Pour anticiper et accompagner ces changements les centres de formation d’EJE ont fait évoluer leurs contenus de formation(8) en renforçant l’acquisition des compétences centrées sur la connaissance des problématiques et les méthodologies dans l’accompagnement des enfants en difficulté (handicaps, difficultés sociales, protection de l’enfance…)(9) et en augmentant les cours consacrés aux politiques sociales. Aujourd’hui, ces contenus (en termes de volume et d’objectif pédagogique) sont identiques à ceux des autres formations sociales de niveau III tout en demeurant centrés sur une tranche d’âge spécifique : 0 à 7 ans. Au risque de provoquer, le métier d’éducateur de jeunes enfants est la seule profession éducative spécialisée !

A l’heure où l’Etat réfléchit à une nouvelle architecture des diplômes, ces questions de positionnement du métier sont déterminantes. Au vue des propositions formulées dans le récent rapport de la commission professionnelle consultative du travail social et de l’intervention sociale(10), je ne peux qu’être favorable à la perspective d’un tronc commun dans les formations sociales. Mais on ne peut accepter, au nom de la reconnaissance d’une culture professionnelle commune, que l’accompagnement des jeunes enfants et des familles soit renvoyé à une simple option proposée en fin de parcours. Et je partage l’inquiétude, d’ores et déjà exprimée par certains professionnels(11) de voir la profession d’EJE, que certains pays européens nous envient, se fondre dans un diplôme générique. Comme le disait Ghandi, “l’avenir de la Nation repose sur les petits pieds fragiles de nos enfants”… Cela vaut bien quelques professionnels compétents pour préparer notre avenir. »

Contact : jeanpierrefeutry@crfpe.fr

Notes

(1) Etudes et résultats n° 893 – Septembre 2014. En 2014, on estimait à 19 500 le nombre d’EJE.

(2) Rapport disponible sur www.unifaf.fr.

(3) Décret n° 2000-762 portant sur les conditions d’accueil des enfants de moins de 6 ans dans les EAJE.

(4) Voir ASH n° 2819-2820 du 19-07-13, p. 9.

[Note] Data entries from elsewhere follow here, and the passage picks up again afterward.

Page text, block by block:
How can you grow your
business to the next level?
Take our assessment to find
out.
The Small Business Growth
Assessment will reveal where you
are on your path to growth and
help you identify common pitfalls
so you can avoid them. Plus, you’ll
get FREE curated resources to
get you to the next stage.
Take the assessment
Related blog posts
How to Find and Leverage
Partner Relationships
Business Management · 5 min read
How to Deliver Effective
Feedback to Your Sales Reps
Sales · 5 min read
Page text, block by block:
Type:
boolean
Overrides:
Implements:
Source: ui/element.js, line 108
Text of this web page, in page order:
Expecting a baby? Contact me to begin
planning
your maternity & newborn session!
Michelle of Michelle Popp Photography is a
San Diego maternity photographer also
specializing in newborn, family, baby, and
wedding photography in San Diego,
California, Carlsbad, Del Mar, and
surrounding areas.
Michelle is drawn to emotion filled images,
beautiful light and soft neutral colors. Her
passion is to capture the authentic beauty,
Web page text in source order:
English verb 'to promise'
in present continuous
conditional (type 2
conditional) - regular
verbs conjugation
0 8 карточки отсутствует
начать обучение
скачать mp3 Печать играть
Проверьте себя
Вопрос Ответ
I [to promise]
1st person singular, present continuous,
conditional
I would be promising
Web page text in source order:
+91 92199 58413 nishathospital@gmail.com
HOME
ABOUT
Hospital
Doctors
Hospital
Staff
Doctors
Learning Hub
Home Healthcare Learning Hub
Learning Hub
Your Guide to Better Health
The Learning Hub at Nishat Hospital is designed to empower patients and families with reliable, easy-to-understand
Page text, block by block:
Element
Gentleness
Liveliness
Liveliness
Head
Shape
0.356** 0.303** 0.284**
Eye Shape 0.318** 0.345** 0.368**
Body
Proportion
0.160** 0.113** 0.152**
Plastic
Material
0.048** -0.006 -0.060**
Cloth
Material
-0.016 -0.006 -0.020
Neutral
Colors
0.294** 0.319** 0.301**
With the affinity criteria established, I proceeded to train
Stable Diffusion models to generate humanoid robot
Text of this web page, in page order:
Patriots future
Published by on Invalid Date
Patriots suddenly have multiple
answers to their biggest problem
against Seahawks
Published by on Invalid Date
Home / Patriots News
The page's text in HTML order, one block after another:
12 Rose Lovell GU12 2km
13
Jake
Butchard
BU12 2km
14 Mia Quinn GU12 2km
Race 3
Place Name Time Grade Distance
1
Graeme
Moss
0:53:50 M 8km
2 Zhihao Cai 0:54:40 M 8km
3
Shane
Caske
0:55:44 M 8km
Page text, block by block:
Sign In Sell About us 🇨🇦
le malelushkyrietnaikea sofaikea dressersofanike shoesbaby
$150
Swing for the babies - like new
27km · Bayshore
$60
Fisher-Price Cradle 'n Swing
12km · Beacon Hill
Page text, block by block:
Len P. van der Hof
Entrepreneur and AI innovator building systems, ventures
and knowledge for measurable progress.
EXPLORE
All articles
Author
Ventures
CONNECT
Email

(5) Voir notre enquête intitulée « Des modes de garde au service de l’insertion des femmes » et notre reportage à Rezé, ASH n° 2884 du 21-11-14, p. 28 et p. 24.

(6) Qui s’est déroulée en 2012 sur 28 sites dans le département et a touché plusieurs centaines de professionnels. Sa poursuite est envisagée sous d’autres formes en 2015.

(7) « La pédagogie de l’inclusion, un enjeu de formation, un enjeu professionnel pour les institutions de l’enfance » – Marie Andrys, Jean-Pierre Feutry – Les métiers de la petite enfance n° 186.

(8) La réglementation des études applicable depuis septembre 2006 propose 300 heures de formation théorique supplémentaire par rapport à l’ancienne législation.

(9) Le CRFPE propose en formation initiale et continue un module sur la « pédagogie de l’inclusion ».

(10) « Métiers et complémentarités, architecture des diplômes de travail social » – Voir ASH n° 2888 du 19-12-14, p. 5.

(11) Voir ASH n° 2888 du 19-12-14, p. 18.